[The data — start]

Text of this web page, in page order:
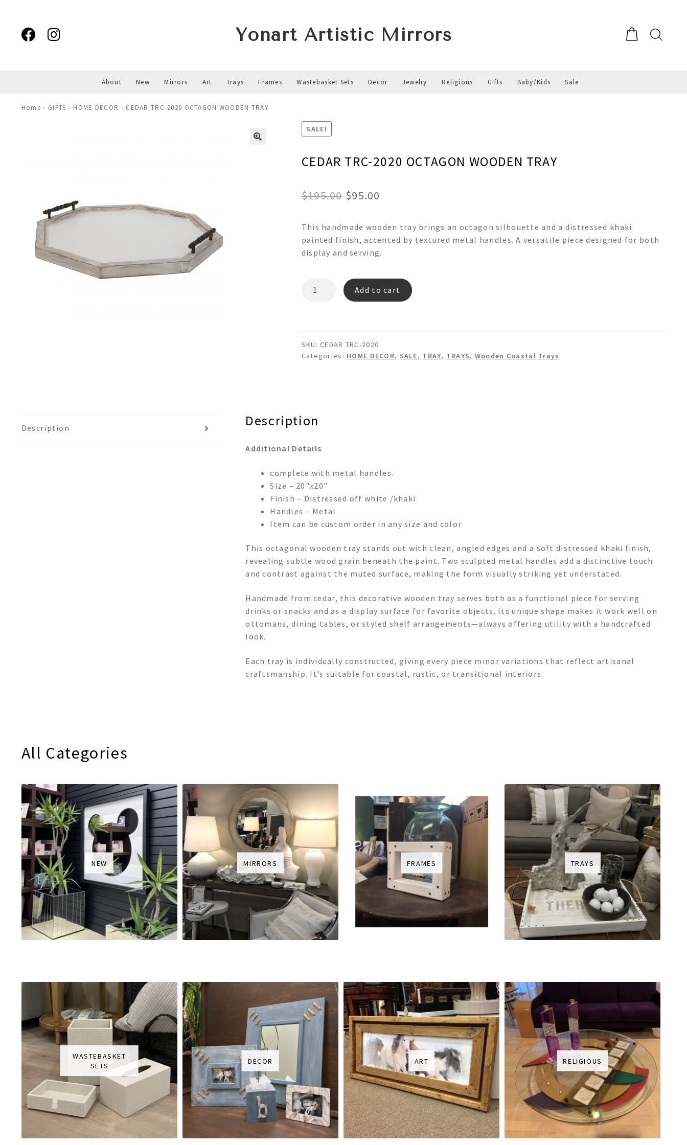
navigation
content
Yonart Artistic Mirrors
About New Mirrors Art Trays Frames Wastebasket Sets Decor Jewelry Religious Gifts Baby/Kids Sale
Home GIFTS HOME DECOR CEDAR TRC-2020 OCTAGON WOODEN TRAY
SALE!
CEDAR TRC-2020 OCTAGON WOODEN TRAY
$195.00 Original
was:
$195.00.
$95.00
is:
This handmade wooden tray brings an octagon silhouette and a distressed khaki
painted finish, accented by textured metal handles. A versatile piece designed for both
display and serving.
TRAY
quantity
Add to cart
SKU:CEDAR TRC-2020
Categories: HOME DECOR, SALE, TRAY, TRAYS, Wooden Coastal Trays
Description Description
Additional Details
complete with metal handles.
Size – 20"x20"
Finish – Distressed off white /khaki
Handles – Metal
Item can be custom order in any size and color
This octagonal wooden tray stands out with clean, angled edges and a soft distressed khaki finish,
revealing subtle wood grain beneath the paint. Two sculpted metal handles add a distinctive touch
and contrast against the muted surface, making the form visually striking yet understated.
Handmade from cedar, this decorative wooden tray serves both as a functional piece for serving
drinks or snacks and as a display surface for favorite objects. Its unique shape makes it work well on
ottomans, dining tables, or styled shelf arrangements—always offering utility with a handcrafted
look.
Each tray is individually constructed, giving every piece minor variations that reflect artisanal
craftsmanship. It’s suitable for coastal, rustic, or transitional interiors.
All Categories
NEW MIRRORS FRAMES TRAYS
WASTEBASKET
SETS
DECOR ART RELIGIOUS
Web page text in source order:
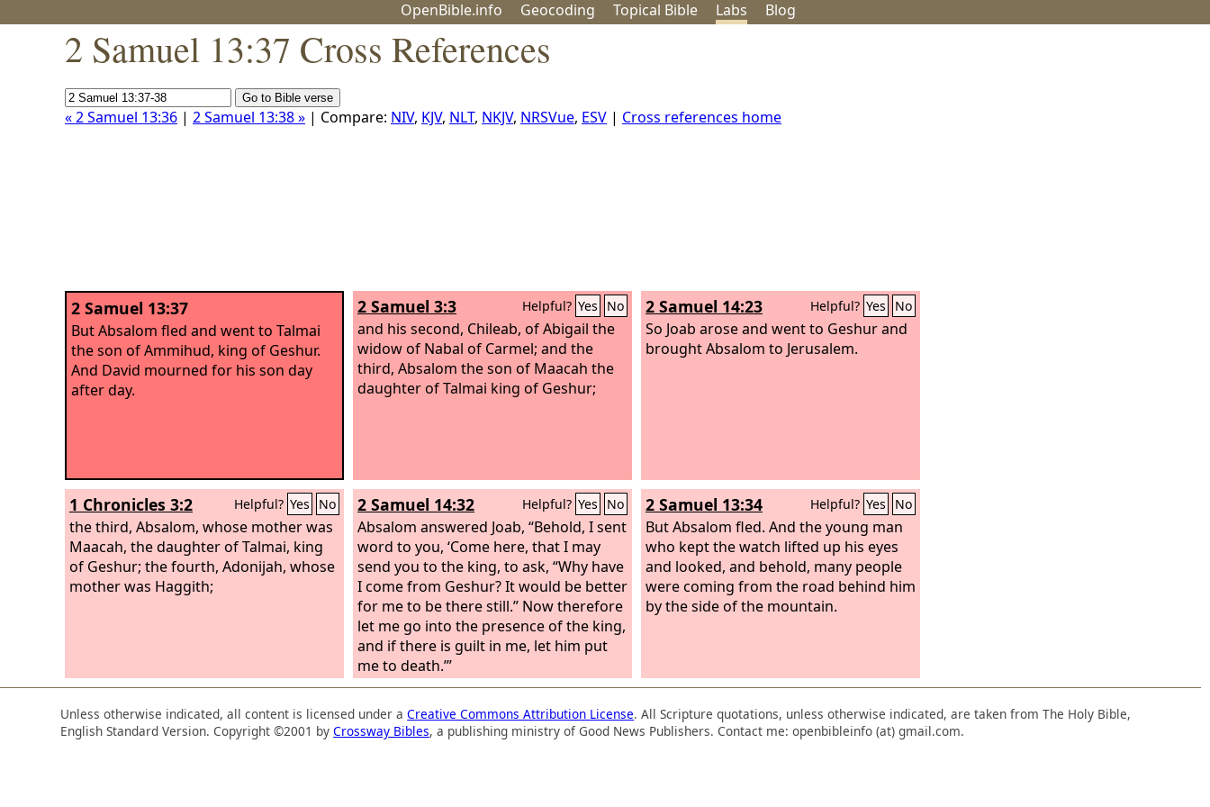
OpenBible.info Geocoding Topical Bible Labs Blog
2 Samuel 13:37 Cross References
« 2 Samuel 13:36 | 2 Samuel 13:38 » | Compare: NIV, KJV, NLT, NKJV, NRSVue, ESV | Cross references home
2 Samuel 13:37
But Absalom fled and went to Talmai
the son of Ammihud, king of Geshur.
And David mourned for his son day
after day.
2 Samuel 3:3 Helpful? Yes No
and his second, Chileab, of Abigail the
widow of Nabal of Carmel; and the
third, Absalom the son of Maacah the
daughter of Talmai king of Geshur;
2 Samuel 14:23 Helpful? Yes No
So Joab arose and went to Geshur and
brought Absalom to Jerusalem.
1 Chronicles 3:2 Helpful? Yes No
the third, Absalom, whose mother was
Maacah, the daughter of Talmai, king
of Geshur; the fourth, Adonijah, whose
mother was Haggith;
2 Samuel 14:32 Helpful? Yes No
Absalom answered Joab, “Behold, I sent
word to you, ‘Come here, that I may
send you to the king, to ask, “Why have
I come from Geshur? It would be better
for me to be there still.” Now therefore
let me go into the presence of the king,
and if there is guilt in me, let him put
me to death.’”
2 Samuel 13:34 Helpful? Yes No
But Absalom fled. And the young man
who kept the watch lifted up his eyes
and looked, and behold, many people
were coming from the road behind him
by the side of the mountain.
Unless otherwise indicated, all content is licensed under aCreative Commons Attribution License. All Scripture quotations, unless otherwise indicated, are taken from The Holy Bible,
English Standard Version. Copyright ©2001 byCrossway Bibles, a publishing ministry of Good News Publishers. Contact me: openbibleinfo (at) gmail.com.
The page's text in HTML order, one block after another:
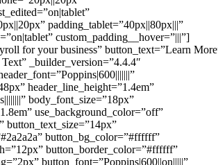
padding_tablet=”40px||80px|||”
custom_padding__hover=”|||”]
for your business” button_text=”Learn
_builder_version=”4.4.4″
header_line_height=”1.4em”
body_font_size=”18px”
use_background_color=”off”
button_text_size=”14px”
button_bg_color=”#ffffff”
button_border_color=”#ffffff”
button_font=”Poppins|600||on|||||”
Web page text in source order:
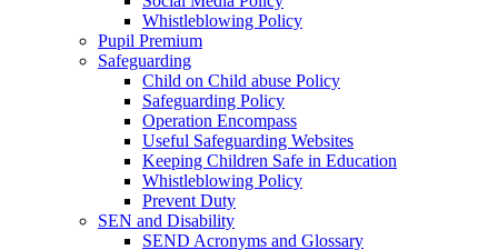
Whistleblowing Policy
Pupil Premium
Safeguarding
Child on Child abuse Policy
Safeguarding Policy
Operation Encompass
Useful Safeguarding Websites
Keeping Children Safe in Education
Whistleblowing Policy
Prevent Duty
SEN and Disability
SEND Acronyms and Glossary
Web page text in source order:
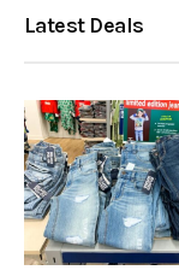
Latest Deals
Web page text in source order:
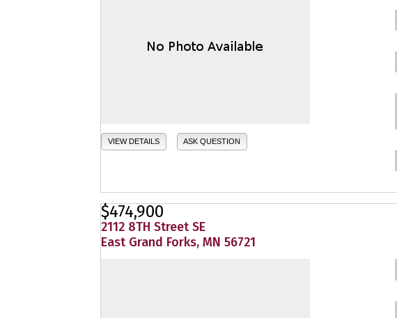
VIEW DETAILS ASK QUESTION
$474,900
2112 8TH Street SE
East Grand Forks, MN 56721
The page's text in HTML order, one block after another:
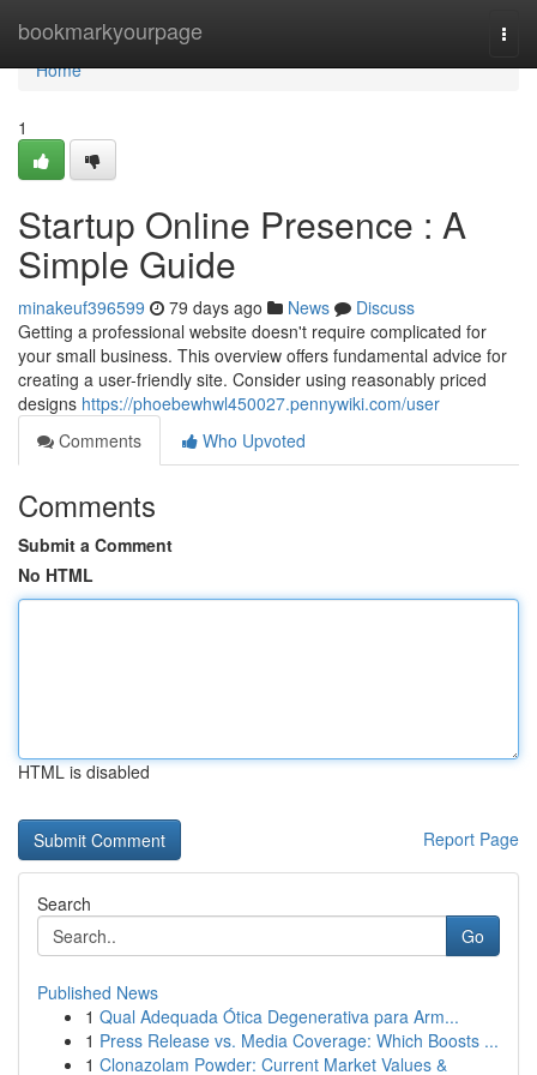
bookmarkyourpage
Home
Home
1
Startup Online Presence : A
Simple Guide
minakeuf396599 79 days ago News
Discuss
Getting a professional website doesn't require complicated for
your small business. This overview offers fundamental advice for
creating a user-friendly site. Consider using reasonably priced
designs https://phoebewhwl450027.pennywiki.com/user
Comments
Who Upvoted
Comments
Submit a Comment
No HTML
HTML is disabled
Report Page
Search
Go
Published News
1 Qual Adequada Ótica Degenerativa para Arm...
1 Press Release vs. Media Coverage: Which Boosts ...
1 Clonazolam Powder: Current Market Values &
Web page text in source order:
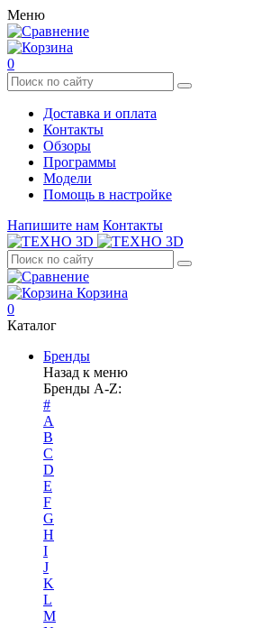
Меню
0
Доставка и оплата
Контакты
Обзоры
Программы
Модели
Помощь в настройке
Напишите нам Контакты
Корзина
0
Каталог
Бренды
Назад к меню
Бренды A-Z:
#
A
B
C
D
E
F
G
H
I
J
K
L
M
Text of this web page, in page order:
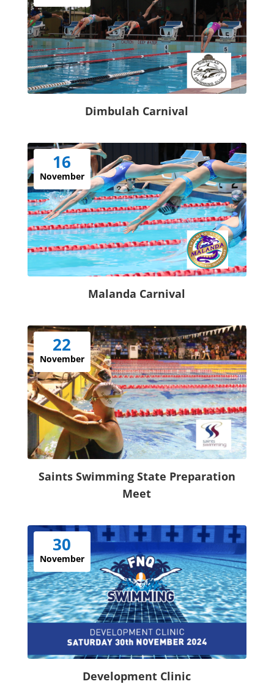
Dimbulah Carnival
16
November
Malanda Carnival
22
November
Saints Swimming State Preparation
Meet
30
November
Development Clinic
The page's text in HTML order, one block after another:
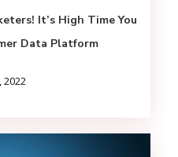
It’s High Time You
Data Platform
2022
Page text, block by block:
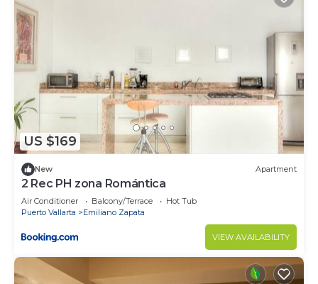
US $169
New Apartment
2 Rec PH zona Romántica
Air Conditioner Balcony/Terrace
Hot Tub
Puerto Vallarta
Emiliano Zapata
VIEW AVAILABILITY
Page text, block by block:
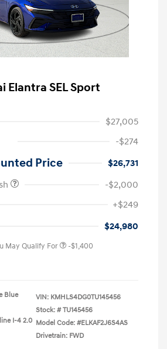
Elantra SEL Sport
$27,005
-$274
Price
$26,731
-$2,000
+$249
$24,980
May Qualify For -$1,400
Blue
I-4 2.0
VIN: KMHLS4DG0TU145456
Stock: # TU145456
Model Code: #ELKAF2J6S4AS
Drivetrain: FWD
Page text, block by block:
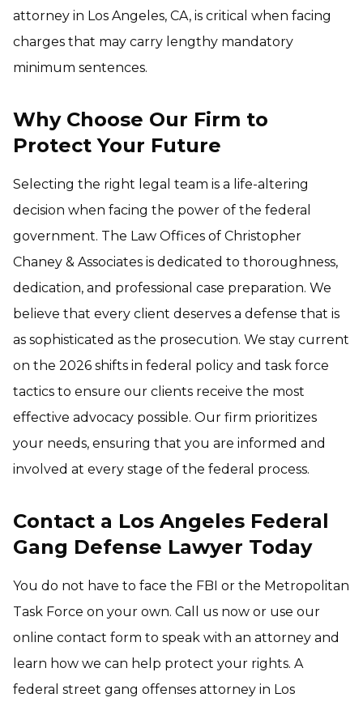
attorney in Los Angeles, CA, is critical when facing
charges that may carry lengthy mandatory
minimum sentences.
Why Choose Our Firm to
Protect Your Future
Selecting the right legal team is a life-altering
decision when facing the power of the federal
government. The Law Offices of Christopher
Chaney & Associates is dedicated to thoroughness,
dedication, and professional case preparation. We
believe that every client deserves a defense that is
as sophisticated as the prosecution. We stay current
on the 2026 shifts in federal policy and task force
tactics to ensure our clients receive the most
effective advocacy possible. Our firm prioritizes
your needs, ensuring that you are informed and
involved at every stage of the federal process.
Contact a Los Angeles Federal
Gang Defense Lawyer Today
You do not have to face the FBI or the Metropolitan
Task Force on your own. Call us now or use our
online contact form to speak with an attorney and
learn how we can help protect your rights. A
federal street gang offenses attorney in Los
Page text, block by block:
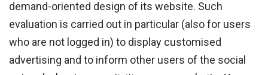
demand-oriented design of its website. Such
evaluation is carried out in particular (also for users
who are not logged in) to display customised
advertising and to inform other users of the social
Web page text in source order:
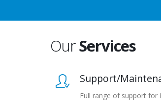
OurServices
Support/
Full range of support
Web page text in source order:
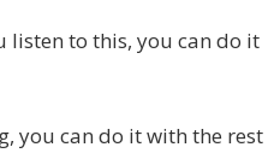
listen to this, you can do it
you can do it with the rest
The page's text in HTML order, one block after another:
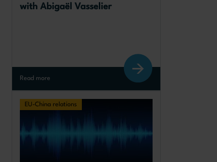
with Abigaël Vasselier
Read more
EU-China relations
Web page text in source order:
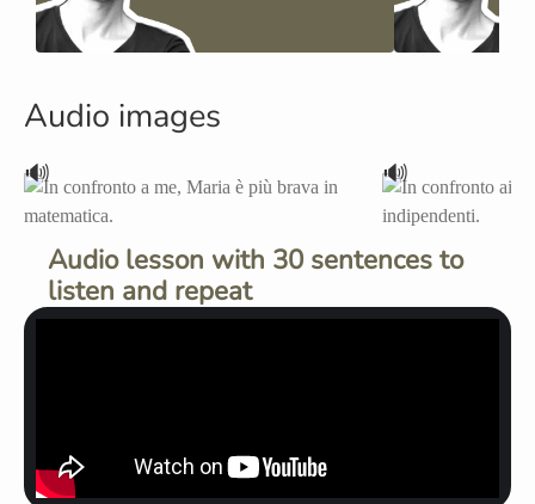
Audio images
🔊 🔊
Audio lesson with 30 sentences to
listen and repeat
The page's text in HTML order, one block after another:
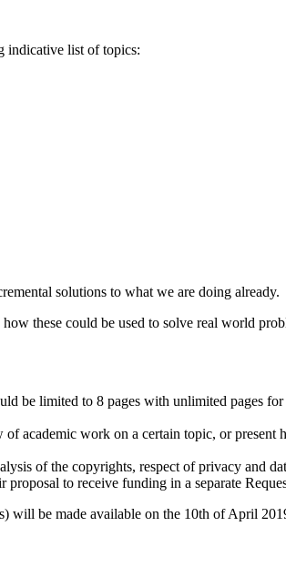
indicative list of topics:
solutions to what we are doing already.
these could be used to solve real world
be limited to 8 pages with unlimited pages
academic work on a certain topic, or present
of the copyrights, respect of privacy and
to receive funding in a separate
will be made available on the 10th of April
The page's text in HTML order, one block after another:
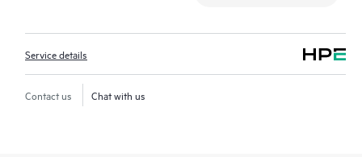
Service details
Contact us Chat with us
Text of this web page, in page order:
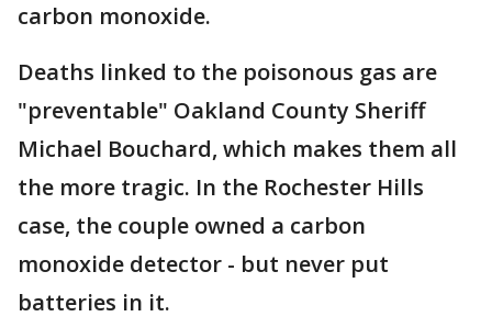
carbon monoxide.
Deaths linked to the poisonous gas are
"preventable" Oakland County Sheriff
Michael Bouchard, which makes them all
the more tragic. In the Rochester Hills
case, the couple owned a carbon
monoxide detector - but never put
batteries in it.
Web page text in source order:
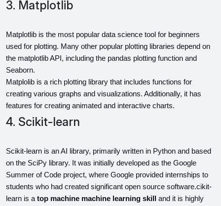
3. Matplotlib
Matplotlib is the most popular data science tool for beginners
used for plotting. Many other popular plotting libraries depend on
the matplotlib API, including the pandas plotting function and
Seaborn.
Matplolib is a rich plotting library that includes functions for
creating various graphs and visualizations. Additionally, it has
features for creating animated and interactive charts.
4. Scikit-learn
Scikit-learn is an AI library, primarily written in Python and based
on the SciPy library. It was initially developed as the Google
Summer of Code project, where Google provided internships to
students who had created significant open source software.cikit-
learn is a top machine machine learning skill and it is highly
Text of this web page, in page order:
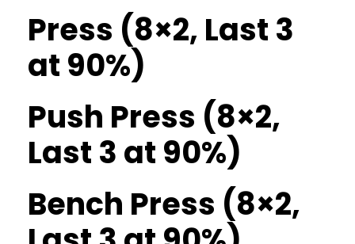
Press (8×2, Last 3
at 90%)
Push Press (8×2,
Last 3 at 90%)
Bench Press (8×2,
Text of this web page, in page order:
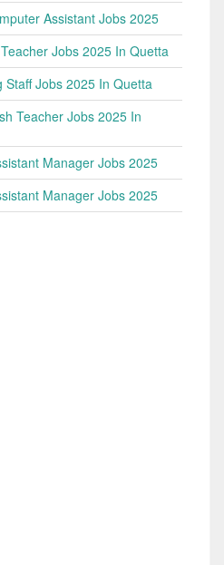
Assistant Jobs 2025
Jobs 2025 In Quetta
Staff Jobs 2025 In Quetta
Teacher Jobs 2025 In
Manager Jobs 2025
Manager Jobs 2025
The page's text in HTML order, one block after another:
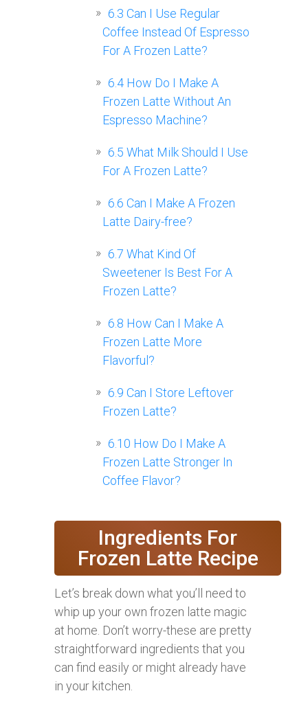
6.3 Can I Use Regular
Coffee Instead Of Espresso
For A Frozen Latte?
6.4 How Do I Make A
Frozen Latte Without An
Espresso Machine?
6.5 What Milk Should I Use
For A Frozen Latte?
6.6 Can I Make A Frozen
Latte Dairy-free?
6.7 What Kind Of
Sweetener Is Best For A
Frozen Latte?
6.8 How Can I Make A
Frozen Latte More
Flavorful?
6.9 Can I Store Leftover
Frozen Latte?
6.10 How Do I Make A
Frozen Latte Stronger In
Coffee Flavor?
Ingredients For
Frozen Latte Recipe
Let’s break down what you’ll need to
whip up your own frozen latte magic
at home. Don’t worry-these are pretty
straightforward ingredients that you
can find easily or might already have
in your kitchen.
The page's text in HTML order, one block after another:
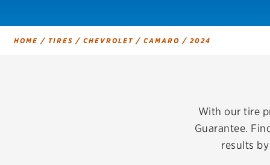
HOME / TIRES / CHEVROLET / CAMARO /2024
With our tire
Guarantee.
results
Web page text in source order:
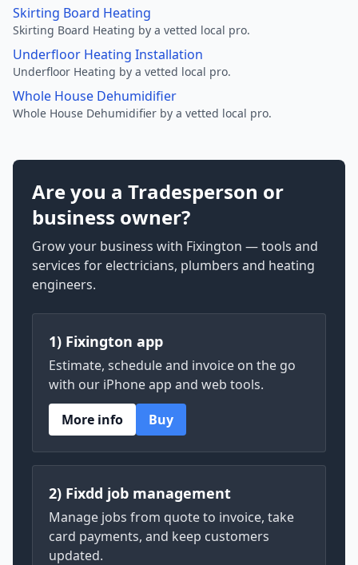
Skirting Board Heating
Skirting Board Heating by a vetted local pro.
Underfloor Heating Installation
Underfloor Heating by a vetted local pro.
Whole House Dehumidifier
Whole House Dehumidifier by a vetted local pro.
Are you a Tradesperson or
business owner?
Grow your business with Fixington — tools and
services for electricians, plumbers and heating
engineers.
1) Fixington app
Estimate, schedule and invoice on the go
with our iPhone app and web tools.
More info
Buy
2) Fixdd job management
Manage jobs from quote to invoice, take
card payments, and keep customers
updated.

[The data — finish]

_What is expected_: Given the data above, transcribe exactly the lines from the one containing "Espresso Machine?" down to the one containing "can find easily or might already have", and no others.

_Solved exercise_:
Espresso Machine?
6.5 What Milk Should I Use
For A Frozen Latte?
6.6 Can I Make A Frozen
Latte Dairy-free?
6.7 What Kind Of
Sweetener Is Best For A
Frozen Latte?
6.8 How Can I Make A
Frozen Latte More
Flavorful?
6.9 Can I Store Leftover
Frozen Latte?
6.10 How Do I Make A
Frozen Latte Stronger In
Coffee Flavor?
Ingredients For
Frozen Latte Recipe
Let’s break down what you’ll need to
whip up your own frozen latte magic
at home. Don’t worry-these are pretty
straightforward ingredients that you
can find easily or might already have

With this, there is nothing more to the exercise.